Material for this task:

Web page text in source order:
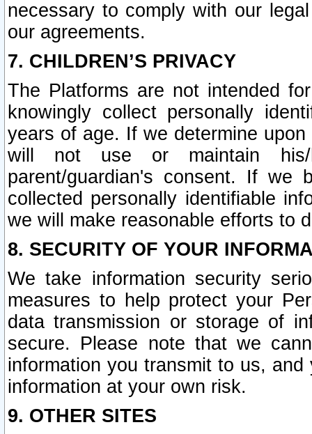
necessary to comply with our
our agreements.
7. CHILDREN’S PRIVACY
The Platforms are not intended
knowingly collect personally
years of age. If we determine
will not use or maintain his/
parent/guardian's consent. If we
collected personally identifiable
we will make reasonable efforts to
8. SECURITY OF YOUR
We take information security
measures to help protect your
data transmission or storage of
secure. Please note that we
information you transmit to us,
information at your own risk.
9. OTHER SITES
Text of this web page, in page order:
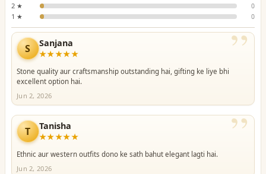
2 ★ 0
1 ★ 0
”
S Sanjana
★★★★★
Stone quality aur craftsmanship outstanding hai, gifting ke liye bhi
excellent option hai.
Jun 2, 2026
”
T Tanisha
★★★★★
Ethnic aur western outfits dono ke sath bahut elegant lagti hai.
Jun 2, 2026
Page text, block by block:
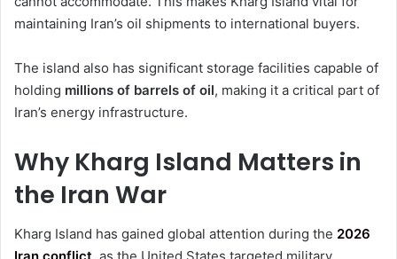
maintaining Iran’s oil shipments to international buyers.
The island also has significant storage facilities capable of
holding millions of barrels of oil, making it a critical part of
Iran’s energy infrastructure.
Why Kharg Island Matters in
the Iran War
Kharg Island has gained global attention during the 2026
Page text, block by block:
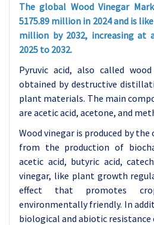
The global Wood Vinegar
5175.89 million in 2024 and is
million by 2032, increasing at
2025 to 2032.
Pyruvic acid, also called
obtained by destructive
plant materials. The main
are acetic acid, acetone, and
Wood vinegar is produced by
from the production of
acetic acid, butyric acid,
vinegar, like plant growth
effect that promotes
environmentally friendly. In
biological and abiotic resistance
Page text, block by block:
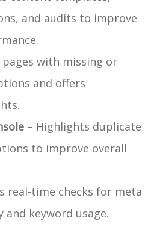
and audits to improve
with missing or
and offers
– Highlights duplicate
to improve overall
real-time checks for meta
keyword usage.
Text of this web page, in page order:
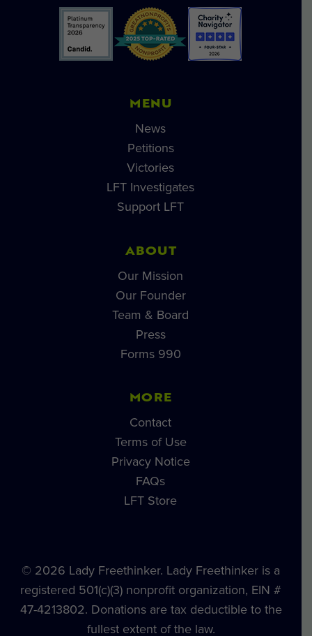
MENU
News
Petitions
Victories
LFT Investigates
Support LFT
ABOUT
Our Mission
Our Founder
Team & Board
Press
Forms 990
MORE
Contact
Terms of Use
Privacy Notice
FAQs
LFT Store
© 2026 Lady Freethinker. Lady Freethinker is a
registered 501(c)(3) nonprofit organization, EIN #
47-4213802. Donations are tax deductible to the
fullest extent of the law.
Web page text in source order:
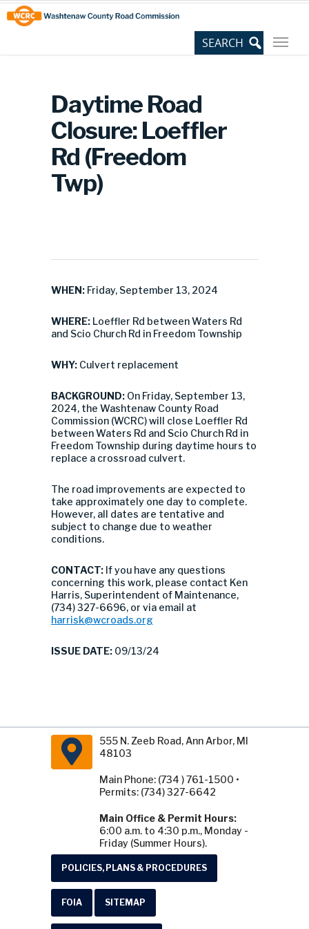
Skip
to
Content
Site
map
Daytime Road
Closure: Loeffler
Rd (Freedom
Twp)
WHEN: Friday, September 13, 2024
WHERE: Loeffler Rd between Waters Rd
and Scio Church Rd in Freedom Township
WHY: Culvert replacement
BACKGROUND: On Friday, September 13,
2024, the Washtenaw County Road
Commission (WCRC) will close Loeffler Rd
between Waters Rd and Scio Church Rd in
Freedom Township during daytime hours to
replace a crossroad culvert.
The road improvements are expected to
take approximately one day to complete.
However, all dates are tentative and
subject to change due to weather
conditions.
CONTACT: If you have any questions
concerning this work, please contact Ken
Harris, Superintendent of Maintenance,
(734) 327-6696, or via email at
harrisk@wcroads.org
ISSUE DATE: 09/13/24
555 N. Zeeb Road, Ann Arbor, MI
48103
Main Phone: (734 ) 761-1500 •
Permits: (734) 327-6642
Main Office & Permit Hours:
6:00 a.m. to 4:30 p.m., Monday -
Friday (Summer Hours).
POLICIES, PLANS & PROCEDURES
FOIA SITEMAP
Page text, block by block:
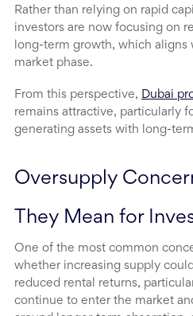
Rather than relying on rapid
investors are now focusing on
long-term growth, which aligns
market phase.
From this perspective,
Dubai
remains attractive, particularly
generating assets with long-
Oversupply
They Mean for
One of the most common
whether increasing supply
reduced rental returns,
continue to enter the market
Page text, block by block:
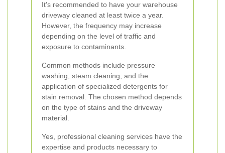
It's recommended to have your warehouse
driveway cleaned at least twice a year.
However, the frequency may increase
depending on the level of traffic and
exposure to contaminants.
Common methods include pressure
washing, steam cleaning, and the
application of specialized detergents for
stain removal. The chosen method depends
on the type of stains and the driveway
material.
Yes, professional cleaning services have the
expertise and products necessary to
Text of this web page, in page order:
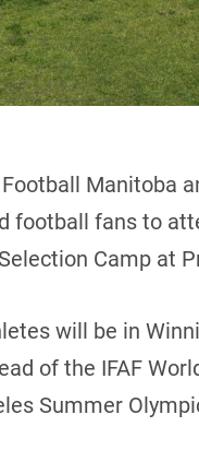
Manitoba
football fans to
Camp at
will be in
of the IFAF
Summer
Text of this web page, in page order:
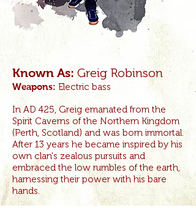
Known As: Greig Robinson
Weapons: Electric bass
In AD 425, Greig emanated from the
Spirit Caverns of the Northern Kingdom
(Perth, Scotland) and was born immortal.
After 13 years he became inspired by his
own clan's zealous pursuits and
embraced the low rumbles of the earth,
harnessing their power with his bare
hands.
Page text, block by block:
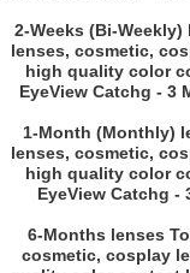
2-Weeks (Bi-
lenses, cosmetic,
high quality color
EyeView Catchg - 3
1-Month (Monthly)
lenses, cosmetic,
high quality color
EyeView Catchg -
6-Months lenses
cosmetic, cosplay
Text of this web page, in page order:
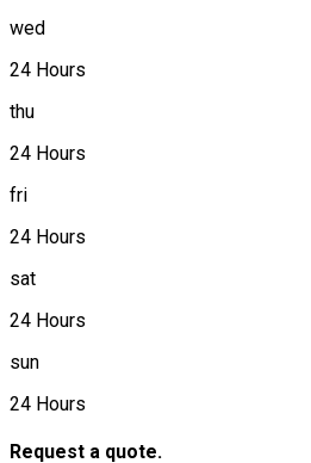
wed
24 Hours
thu
24 Hours
fri
24 Hours
sat
24 Hours
sun
24 Hours
Request a quote.
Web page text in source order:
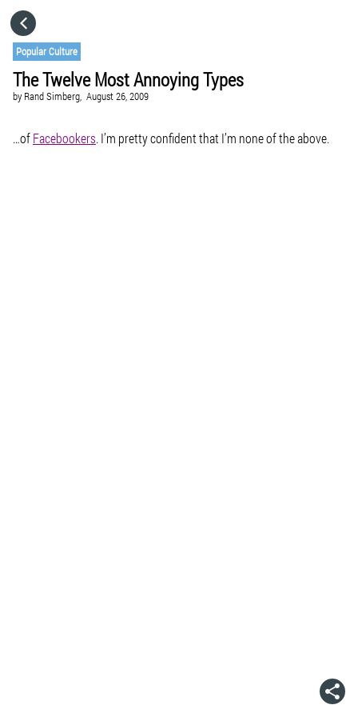
Popular Culture
The Twelve Most Annoying Types
by Rand Simberg, August 26, 2009
…ofFacebookers. I’m pretty confident that I’m none of the above.
CATEGORIES
GO TO
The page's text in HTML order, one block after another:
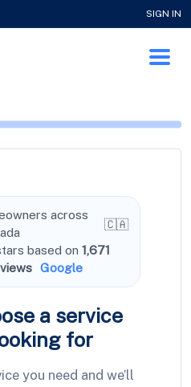
SIGN IN
across
🇨🇦
based on 1,671
Google
a service
for
you need and we’ll
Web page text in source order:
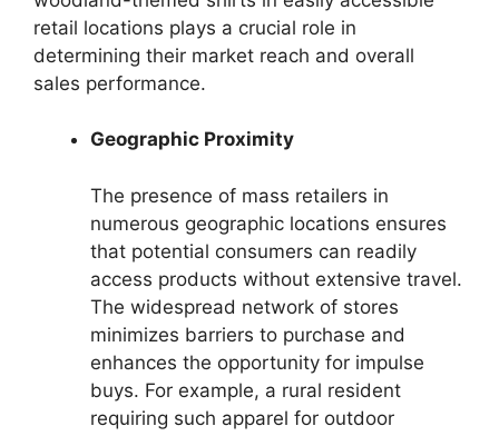
retail locations plays a crucial role in
determining their market reach and overall
sales performance.
Geographic Proximity
The presence of mass retailers in
numerous geographic locations ensures
that potential consumers can readily
access products without extensive travel.
The widespread network of stores
minimizes barriers to purchase and
enhances the opportunity for impulse
buys. For example, a rural resident
requiring such apparel for outdoor
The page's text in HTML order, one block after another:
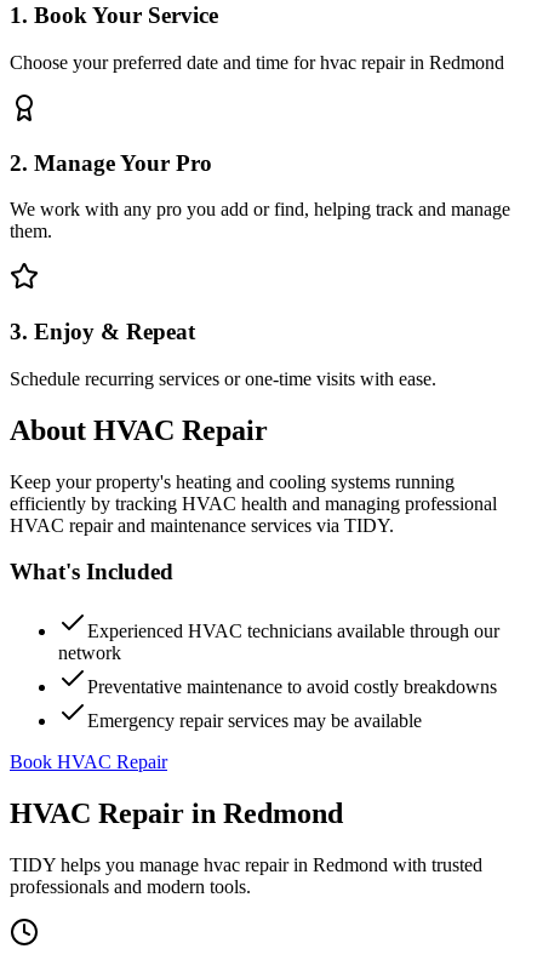
1. Book Your Service
Choose your preferred date and time for hvac repair in Redmond
2. Manage Your Pro
We work with any pro you add or find, helping track and manage
them.
3. Enjoy & Repeat
Schedule recurring services or one-time visits with ease.
About HVAC Repair
Keep your property's heating and cooling systems running
efficiently by tracking HVAC health and managing professional
HVAC repair and maintenance services via TIDY.
What's Included
Experienced HVAC technicians available through our
network
Preventative maintenance to avoid costly breakdowns
Emergency repair services may be available
Book HVAC Repair
HVAC Repair in Redmond
TIDY helps you manage hvac repairin Redmond with trusted
professionals and modern tools.
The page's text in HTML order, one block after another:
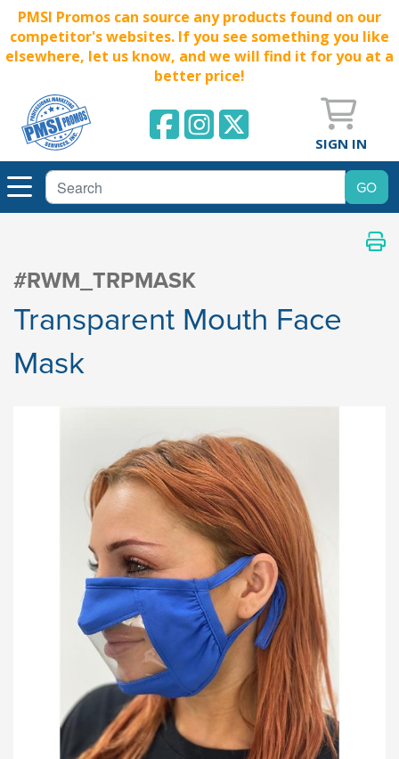
PMSI Promos can source any products found on our
competitor's websites. If you see something you like
elsewhere, let us know, and we will find it for you at a
better price!
SIGN IN
#RWM_TRPMASK
Transparent Mouth Face
Mask
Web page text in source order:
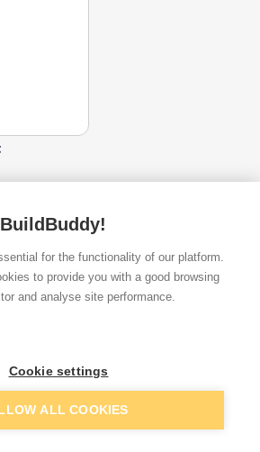
£50.00 Quick buy
Add to basket
for the functionality of our platform.
to provide you with a good browsing
and analyse site performance.
Cookie settings
ALL COOKIES
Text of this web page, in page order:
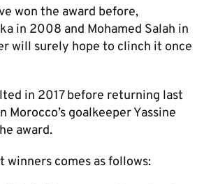
won the award before,
in 2008 and Mohamed Salah in
will surely hope to clinch it once
in 2017 before returning last
goalkeeper Yassine
award.
winners comes as follows:
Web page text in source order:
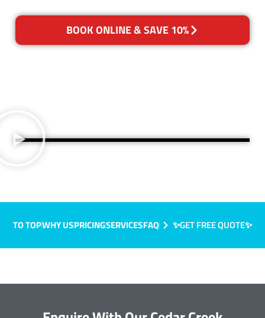
BOOK ONLINE & SAVE 10%
TO TOPWHY USPRICINGSERVICESFAQ ✨GET FREE QUOTE✨
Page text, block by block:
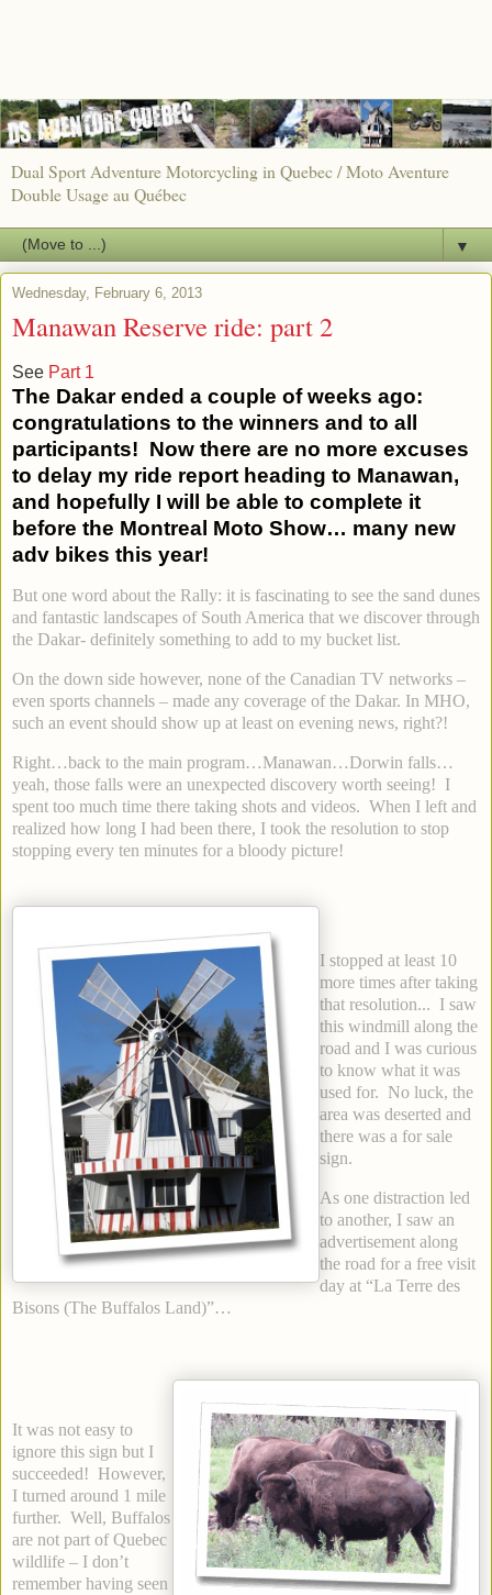
Dual Sport Adventure Motorcycling in Quebec / Moto Aventure
Double Usage au Québec
▼
Wednesday, February 6, 2013
Manawan Reserve ride: part 2
See Part 1
The Dakar ended a couple of weeks ago:
congratulations to the winners and to all
participants! Now there are no more excuses
to delay my ride report heading to Manawan,
and hopefully I will be able to complete it
before the Montreal Moto Show… many new
adv bikes this year!
But one word about the Rally: it is fascinating to see the sand dunes
and fantastic landscapes of South America that we discover through
the Dakar- definitely something to add to my bucket list.
On the down side however, none of the Canadian TV networks –
even sports channels – made any coverage of the Dakar. In MHO,
such an event should show up at least on evening news, right?!
Right…back to the main program…Manawan…Dorwin falls…
yeah, those falls were an unexpected discovery worth seeing! I
spent too much time there taking shots and videos. When I left and
realized how long I had been there, I took the resolution to stop
stopping every ten minutes for a bloody picture!
I stopped at least 10
more times after taking
that resolution... I saw
this windmill along the
road and I was curious
to know what it was
used for. No luck, the
area was deserted and
there was a for sale
sign.
As one distraction led
to another, I saw an
advertisement along
the road for a free visit
day at “La Terre des
Bisons (The Buffalos Land)”…
It was not easy to
ignore this sign but I
succeeded! However,
I turned around 1 mile
further. Well, Buffalos
are not part of Quebec
wildlife – I don’t
remember having seen
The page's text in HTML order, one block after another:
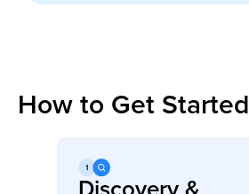
How to Get Started
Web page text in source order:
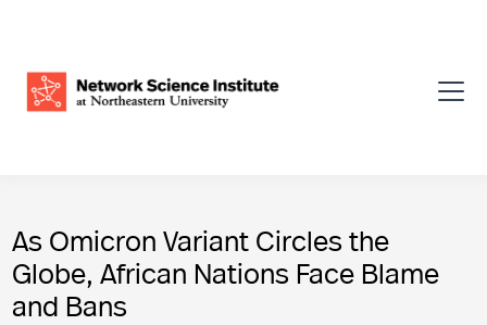
As Omicron Variant Circles the
Globe, African Nations Face Blame
and Bans
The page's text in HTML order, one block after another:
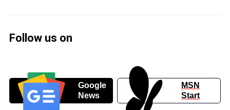
Follow us on
Google
News
MSN
Start
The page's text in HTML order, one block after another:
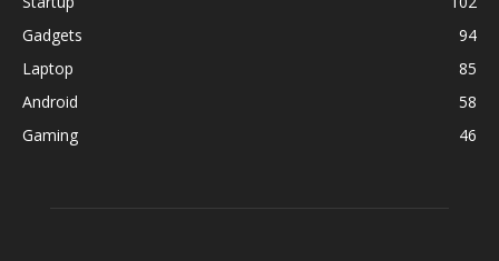
Gadgets
94
Laptop
85
Android
58
Gaming
46
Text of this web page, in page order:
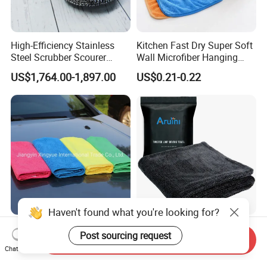
High-Efficiency Stainless
Steel Scrubber Scourer
Cleaning Ball
US$1,764.00-1,897.00
Kitchen Fast Dry Super Soft
Wall Microfiber Hanging
Hand Towel with Hanging
Loop
US$0.21-0.22
200GSM 40*40cm
Microfiber Clean Cleaning
Cloth for Household Car
Double-Sided Twisted Loop
Cleaning Towel for Car
Wash Super
Haven't found what you're looking for?
Post sourcing request
Chat Now
Send Inquiry

Task details: In the listing above, find the line with "Emergency repair services may be available" and the line with "adv bikes this year!". Copy exactly those two and every line between, without the pictures.

Answer for this exercise:
Emergency repair services may be available
Book HVAC Repair
HVAC Repair in Redmond
TIDY helps you manage hvac repairin Redmond with trusted
professionals and modern tools.
The page's text in HTML order, one block after another:
PMSI Promos can source any products found on our
competitor's websites. If you see something you like
elsewhere, let us know, and we will find it for you at a
better price!
SIGN IN
#RWM_TRPMASK
Transparent Mouth Face
Mask
Web page text in source order:
£50.00 Quick buy
Add to basket
for the functionality of our platform.
to provide you with a good browsing
and analyse site performance.
Cookie settings
ALL COOKIES
Text of this web page, in page order:
won the award before,
in 2008 and Mohamed Salah in
will surely hope to clinch it once
in 2017 before returning last
goalkeeper Yassine
award.
winners comes as follows:
Web page text in source order:
BOOK ONLINE & SAVE 10%
TO TOPWHY USPRICINGSERVICESFAQ ✨GET FREE QUOTE✨
Page text, block by block:
Dual Sport Adventure Motorcycling in Quebec / Moto Aventure
Double Usage au Québec
▼
Wednesday, February 6, 2013
Manawan Reserve ride: part 2
See Part 1
The Dakar ended a couple of weeks ago:
congratulations to the winners and to all
participants! Now there are no more excuses
to delay my ride report heading to Manawan,
and hopefully I will be able to complete it
before the Montreal Moto Show… many new
adv bikes this year!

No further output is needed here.